== LISTED ENTRIES ==
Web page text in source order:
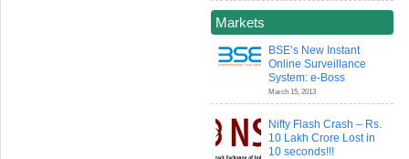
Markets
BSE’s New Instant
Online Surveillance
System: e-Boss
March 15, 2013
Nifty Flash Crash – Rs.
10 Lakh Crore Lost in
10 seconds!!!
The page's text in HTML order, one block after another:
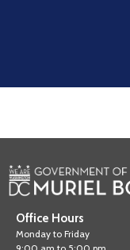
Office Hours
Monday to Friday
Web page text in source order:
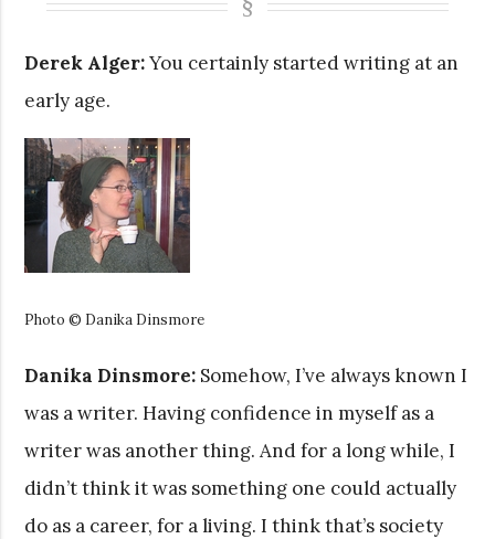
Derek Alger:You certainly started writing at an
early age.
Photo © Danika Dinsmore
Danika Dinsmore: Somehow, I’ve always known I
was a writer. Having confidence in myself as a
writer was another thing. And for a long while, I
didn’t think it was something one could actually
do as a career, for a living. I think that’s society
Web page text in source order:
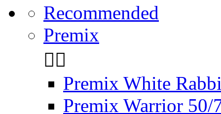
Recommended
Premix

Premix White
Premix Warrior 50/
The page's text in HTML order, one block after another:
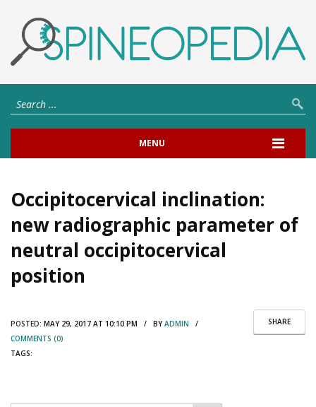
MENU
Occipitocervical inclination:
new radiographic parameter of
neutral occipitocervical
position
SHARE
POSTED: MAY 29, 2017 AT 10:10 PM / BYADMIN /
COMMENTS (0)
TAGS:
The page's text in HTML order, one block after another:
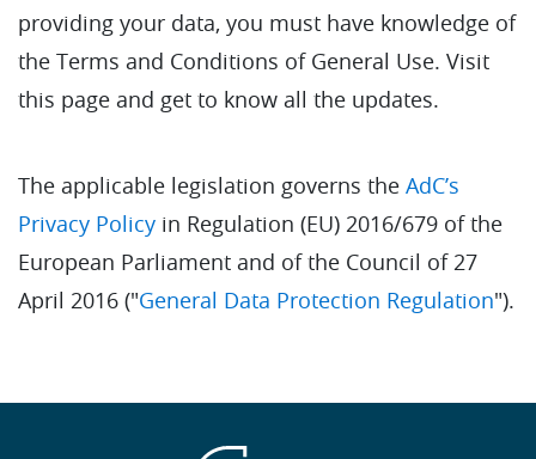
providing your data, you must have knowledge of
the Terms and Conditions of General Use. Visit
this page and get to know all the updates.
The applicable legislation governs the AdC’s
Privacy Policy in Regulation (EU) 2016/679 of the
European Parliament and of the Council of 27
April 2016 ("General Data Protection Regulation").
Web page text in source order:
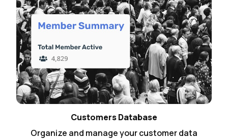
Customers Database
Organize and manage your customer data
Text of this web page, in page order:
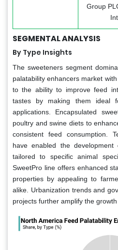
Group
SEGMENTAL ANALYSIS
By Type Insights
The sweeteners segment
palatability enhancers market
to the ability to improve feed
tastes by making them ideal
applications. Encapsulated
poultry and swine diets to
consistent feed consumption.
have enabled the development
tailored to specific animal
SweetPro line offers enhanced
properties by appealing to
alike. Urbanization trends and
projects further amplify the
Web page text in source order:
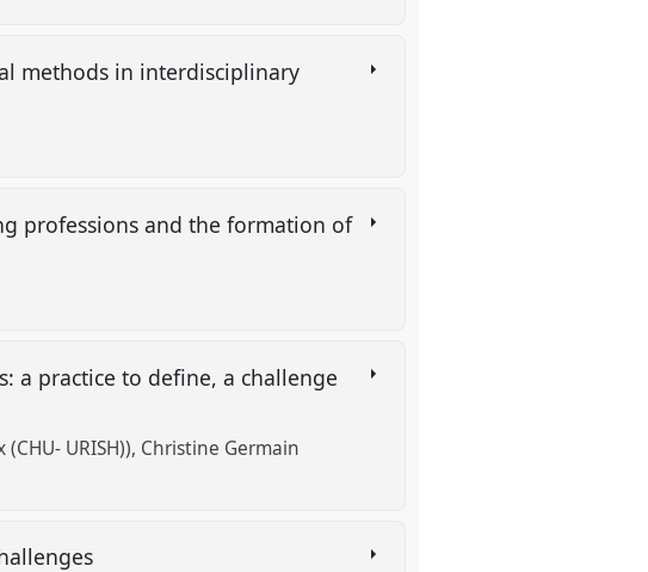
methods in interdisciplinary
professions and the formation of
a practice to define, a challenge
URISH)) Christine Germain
===
Leaving the pictures out, give back each line above exactly.

**WRITTEN SOLUTION**
Web page text in source order:
Markets
BSE’s New Instant
Online Surveillance
System: e-Boss
March 15, 2013
Nifty Flash Crash – Rs.
10 Lakh Crore Lost in
10 seconds!!!
The page's text in HTML order, one block after another:
Office Hours
Monday to Friday
Web page text in source order:
Derek Alger:You certainly started writing at an
early age.
Photo © Danika Dinsmore
Danika Dinsmore: Somehow, I’ve always known I
was a writer. Having confidence in myself as a
writer was another thing. And for a long while, I
didn’t think it was something one could actually
do as a career, for a living. I think that’s society
Web page text in source order:
Recommended
Premix

Premix White
Premix Warrior 50/
The page's text in HTML order, one block after another:
MENU
Occipitocervical inclination:
new radiographic parameter of
neutral occipitocervical
position
SHARE
POSTED: MAY 29, 2017 AT 10:10 PM / BYADMIN /
COMMENTS (0)
TAGS:
The page's text in HTML order, one block after another:
providing your data, you must have knowledge of
the Terms and Conditions of General Use. Visit
this page and get to know all the updates.
The applicable legislation governs the AdC’s
Privacy Policy in Regulation (EU) 2016/679 of the
European Parliament and of the Council of 27
April 2016 ("General Data Protection Regulation").
Web page text in source order:
Customers Database
Organize and manage your customer data
Text of this web page, in page order:
Group
SEGMENTAL ANALYSIS
By Type Insights
The sweeteners segment
palatability enhancers market
to the ability to improve feed
tastes by making them ideal
applications. Encapsulated
poultry and swine diets to
consistent feed consumption.
have enabled the development
tailored to specific animal
SweetPro line offers enhanced
properties by appealing to
alike. Urbanization trends and
projects further amplify the
Web page text in source order:
methods in interdisciplinary
professions and the formation of
a practice to define, a challenge
URISH)) Christine Germain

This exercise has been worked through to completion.